*** INPUT DATA ***

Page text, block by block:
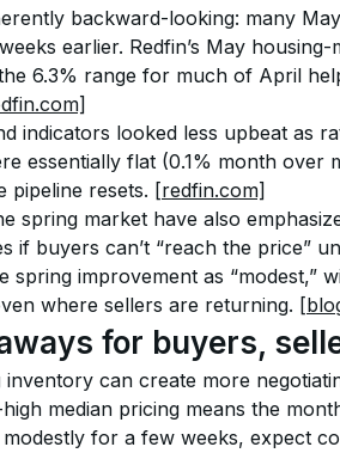
backward-looking: many
earlier. Redfin’s May
6.3% range for much of April
indicators looked less upbeat as
essentially flat (0.1% month
pipeline resets. [redfin.com]
spring market have also
if buyers can’t “reach the price”
spring improvement as “modest,”
where sellers are returning.
for buyers,
can create more
median pricing means the
for a few weeks, expect
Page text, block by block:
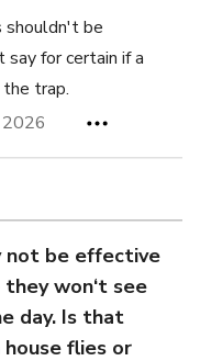
shouldn't be
for certain if a
trap.
not be effective
won‘t see
day. Is that
flies or
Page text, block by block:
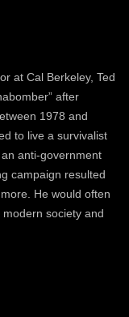
at Cal Berkeley, Ted
after
1978 and
to live a survivalist
anti-government
campaign resulted
He would often
society and
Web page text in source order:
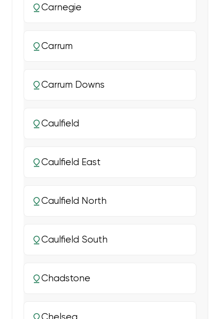
Carnegie
Carrum
Carrum Downs
Caulfield
Caulfield East
Caulfield North
Caulfield South
Chadstone
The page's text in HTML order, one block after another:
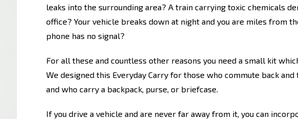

*** End of INPUT DATA ***

• [PROBLEM]: Keep the pictures out and print all the records exactly as they are.

• [OUTPUT FOR THIS EXERCISE]:
Page text, block by block:
backward-looking: many
earlier. Redfin’s May
6.3% range for much of April
indicators looked less upbeat as
essentially flat (0.1% month
pipeline resets. [redfin.com]
spring market have also
if buyers can’t “reach the price”
spring improvement as “modest,”
where sellers are returning.
for buyers,
can create more
median pricing means the
for a few weeks, expect
Page text, block by block:
shouldn't be
for certain if a
trap.
not be effective
won‘t see
day. Is that
flies or
Page text, block by block:
at Cal Berkeley, Ted
after
1978 and
to live a survivalist
anti-government
campaign resulted
He would often
society and
Web page text in source order:
Carnegie
Carrum
Carrum Downs
Caulfield
Caulfield East
Caulfield North
Caulfield South
Chadstone
The page's text in HTML order, one block after another:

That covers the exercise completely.